━━ Dataset extract ━━
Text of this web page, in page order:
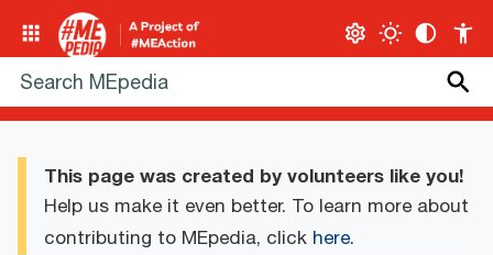
This page was created by volunteers like you!
Help us make it even better. To learn more about
contributing to MEpedia, click here.
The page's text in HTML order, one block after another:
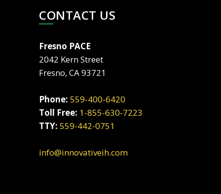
━━━
## [Task goal]
Each line of the material needs to be given again exactly, without any of its pictures.

## [Result]
Text of this web page, in page order:
This page was created by volunteers like you!
Help us make it even better. To learn more about
contributing to MEpedia, click here.
The page's text in HTML order, one block after another:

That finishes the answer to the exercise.